Out of fear, he accepted it, Anad said. When he was inside the city, the college student said, he looked at one side of the coin. “Where will you spend eternity?” it asked.
He flipped it over, and on the other side it read, “For God so loved the world, that He gave His only begotten Son, that whoever believes in Him shall not perish, but have eternal life. John 3:16.”
“They are trying to convert us to Christianity,” said Anad, a Sunni Muslim like most residents of this city in Anbar province.
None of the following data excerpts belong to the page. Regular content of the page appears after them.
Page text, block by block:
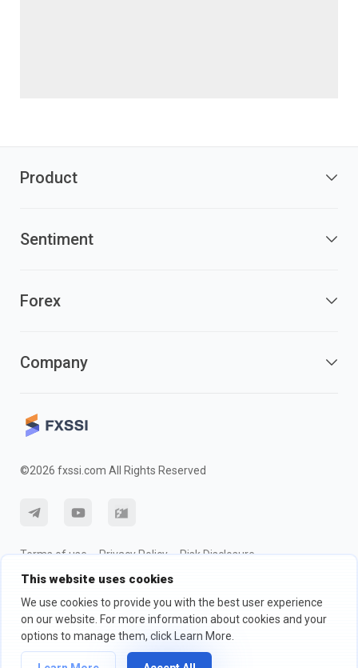
This website uses cookies
We use cookies to provide you with the best user experience
on our website. For more information about cookies and your
options to manage them, click Learn More.
Product
Sentiment
Forex
Company
©2026 fxssi.com All Rights Reserved
Terms of use Privacy Policy
Risk Disclosure
Cookie Policy
Website operated by FXSSI LTD Registration number: 13534801
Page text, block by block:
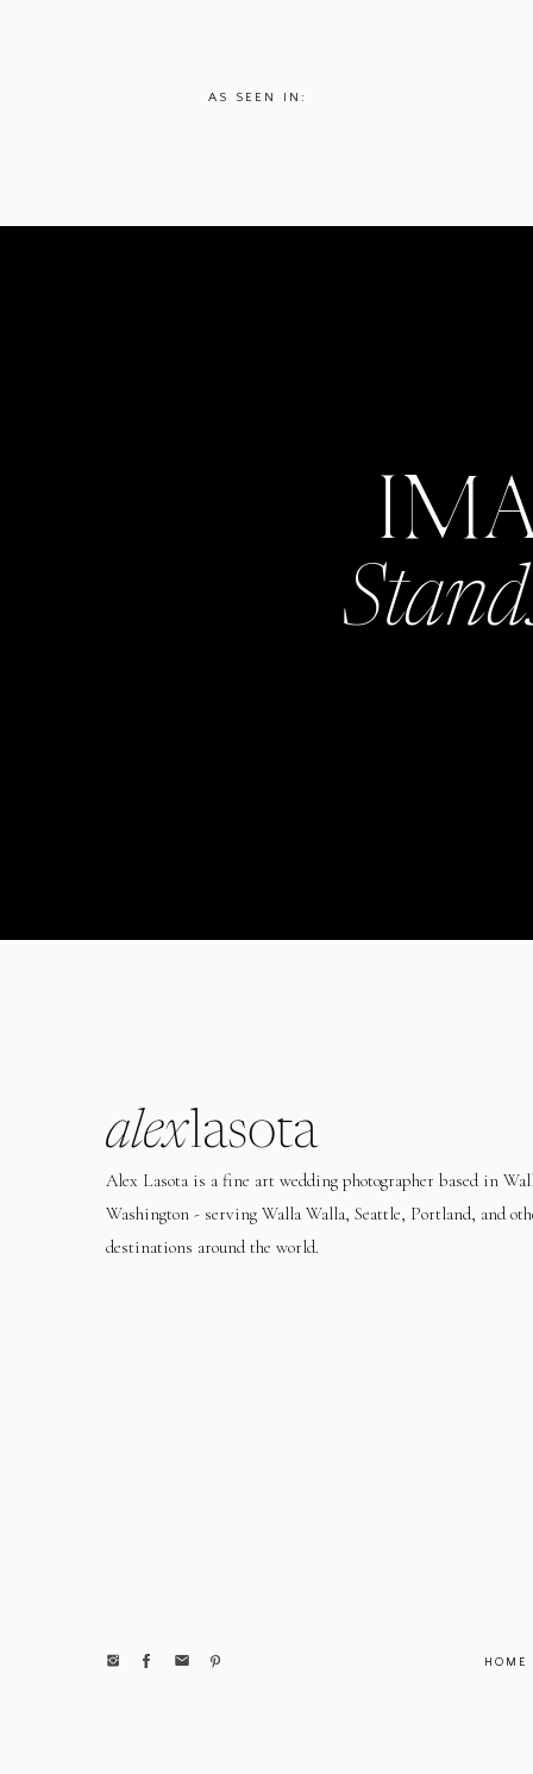
AS SEEN IN:
alexlasota
Alex Lasota is a fine art wedding photographer based in
Washington - serving Walla Walla, Seattle, Portland, and
destinations around the world.
HOME
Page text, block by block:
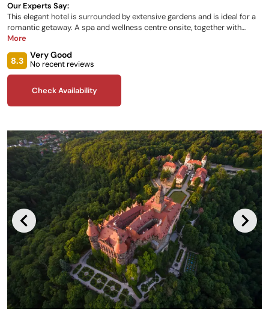
Our Experts Say:
This elegant hotel is surrounded by extensive gardens and is ideal for a
romantic getaway. A spa and wellness centre onsite, together with
indoor and outdoor swimming pools, provide a choice of relaxation
areas. Inside, lavish period features are accentuated with antique
furniture and elegant fixtures.
More
8.3
Very Good
No recent reviews
Check Availability
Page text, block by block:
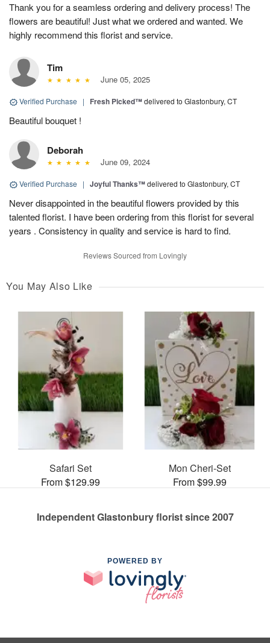
Thank you for a seamless ordering and delivery process! The
flowers are beautiful! Just what we ordered and wanted. We
highly recommend this florist and service.
Tim
June 05, 2025
Verified Purchase | Fresh Picked™delivered to Glastonbury, CT
Beautiful bouquet !
Deborah
June 09, 2024
Verified Purchase | Joyful Thanks™delivered to Glastonbury, CT
Never disappointed in the beautiful flowers provided by this
talented florist. I have been ordering from this florist for several
years . Consistency in quality and service is hard to find.
Reviews Sourced from Lovingly
You May Also Like
Safari Set
From $129.99
Mon Cheri-Set
From $99.99
Independent Glastonbury florist since 2007
POWERED BY
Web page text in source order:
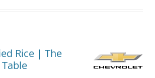
Rice | The
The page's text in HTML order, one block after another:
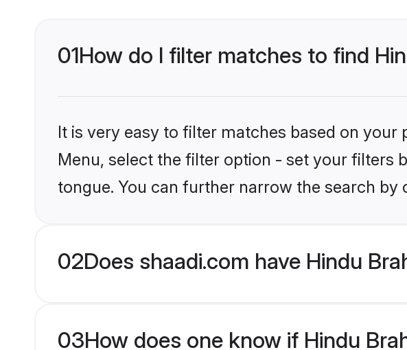
01How do I filter matches to find
It is very easy to filter matches based on
Menu, select the filter option - set your filters
tongue. You can further narrow the search
02Does shaadi.com have Hindu
03How does one know if Hindu
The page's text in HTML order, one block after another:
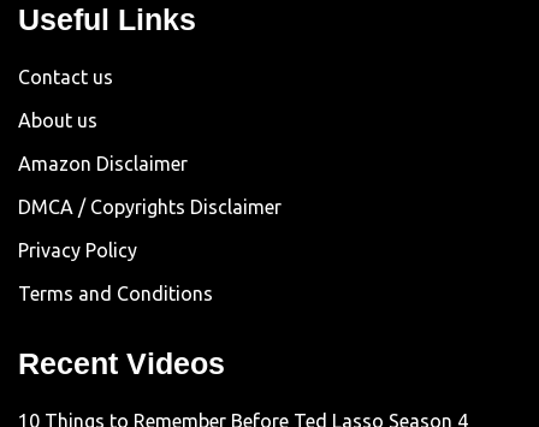
Useful Links
Contact us
About us
Amazon Disclaimer
DMCA / Copyrights Disclaimer
Privacy Policy
Terms and Conditions
Recent Videos
10 Things to Remember Before Ted Lasso Season 4

At home, he told his story, and his relatives echoed their disapproval: They’d been given the coins too, he said.
Fallujah, the scene of a bloody U.S. offensive against Sunni insurgents in 2004, has calmed and grown less hostile to American troops since residents turned against al-Qaida in Iraq, which had tried to force its brand of Islamist extremism on the population.
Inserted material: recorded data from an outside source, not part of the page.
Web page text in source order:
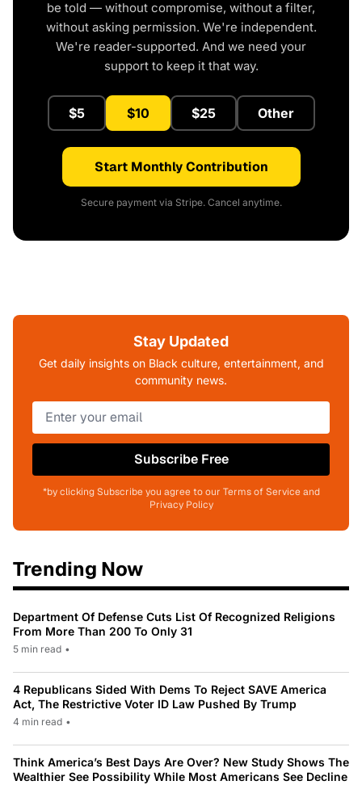
be told — without compromise, without a filter,
without asking permission. We're independent.
We're reader-supported. And we need your
support to keep it that way.
$5 $10 $25 Other
Start Monthly Contribution
Secure payment via Stripe. Cancel anytime.
Stay Updated
Get daily insights on Black culture, entertainment, and
community news.
Subscribe Free
*by clicking Subscribe you agree to our Terms of Service and
Privacy Policy
Trending Now
Department Of Defense Cuts List Of Recognized Religions
From More Than 200 To Only 31
5 min read •
4 Republicans Sided With Dems To Reject SAVE America
Act, The Restrictive Voter ID Law Pushed By Trump
4 min read •
Think America’s Best Days Are Over? New Study Shows The
Wealthier See Possibility While Most Americans See Decline
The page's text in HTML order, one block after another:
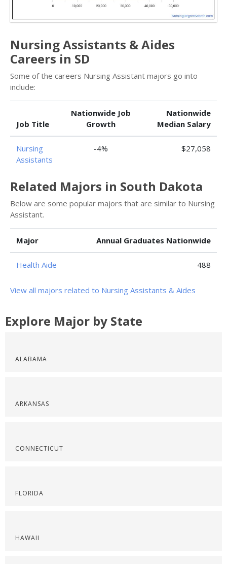
Nursing Assistants & Aides
Careers in SD
Some of the careers Nursing Assistant majors go into
include:
Job Title
Nationwide Job
Growth
Nationwide
Median Salary
Nursing
Assistants
-4% $27,058
Related Majors in South Dakota
Below are some popular majors that are similar to Nursing
Assistant.
Major Annual Graduates Nationwide
Health Aide 488
View all majors related to Nursing Assistants & Aides
Explore Major by State
ALABAMA
ARKANSAS
CONNECTICUT
FLORIDA
HAWAII
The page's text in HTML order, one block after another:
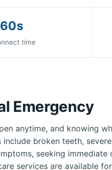
time
Emergency
anytime, and knowing
broken teeth,
seeking
services are available
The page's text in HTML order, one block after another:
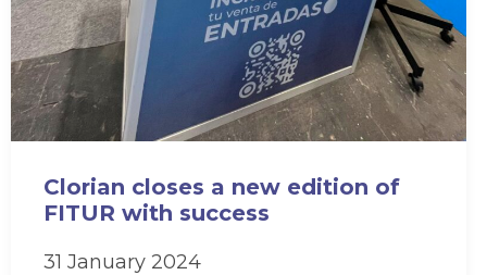
Clorian closes a new edition of
FITUR with success
31 January 2024
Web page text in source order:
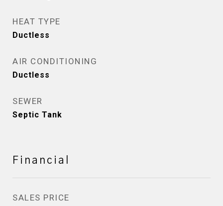
HEAT TYPE
Ductless
AIR CONDITIONING
Ductless
SEWER
Septic Tank
Financial
SALES PRICE
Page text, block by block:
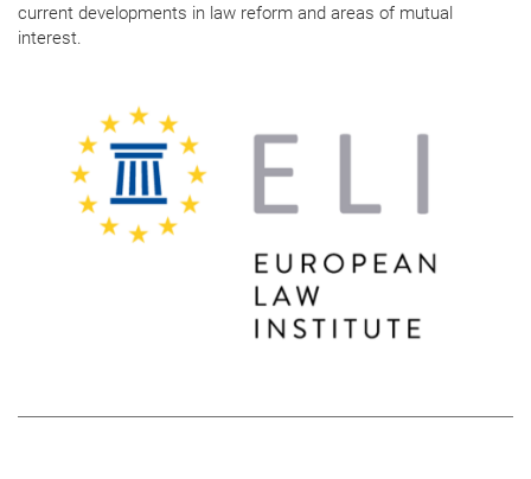
current developments in law reform and areas of mutual
interest.
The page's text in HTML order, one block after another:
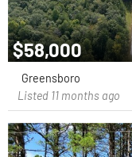
$58,000
Greensboro
Listed 11 months ago
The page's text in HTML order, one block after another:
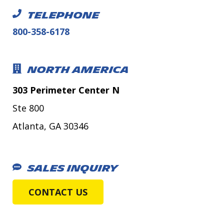
TELEPHONE
800-358-6178
NORTH AMERICA
303 Perimeter Center N
Ste 800
Atlanta, GA 30346
SALES INQUIRY
CONTACT US
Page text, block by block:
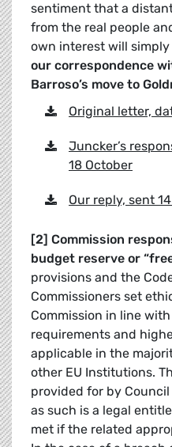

Now residents of the city are abuzz that some Americans whom they consider occupiers are also acting as Christian missionaries. Residents said some Marines at the western entrance to their city have been passing out the coins for two days in what they call a “humiliating” attempt to convert them to Christianity.
In the markets, people crowded around men with the coins, passing them to each other and asking in surprise, “Have you seen this?”
The head of the Sunni endowment in Fallujah, the organization that oversees Sunni places of worship and other religious establishments, demanded that the Marines stop.
“This can cause strife between the Iraqis and especially between Muslim and Christians,” said Sheikh Mohammed Amin Abdel Hadi.
“Iraq is investigating a report that U.S. military personnel in Fallujah handed-out material that is religious and evangelical in nature,” Rear Adm. Patrick Driscoll, a U.S. military spokesman, wrote in an e-mailed statement. “Local commanders are investigating since the military prohibits proselytizing any religion, faith or practices.”
The controversy over the coins comes on the heels of a tempest triggered by a U.S. sniper who used the Quran, Islam’s holy book, for target practice. The sniper was pulled out of Iraq after tribal leaders on May 9 found a Quran with 14 bullet holes and graffiti on the pages.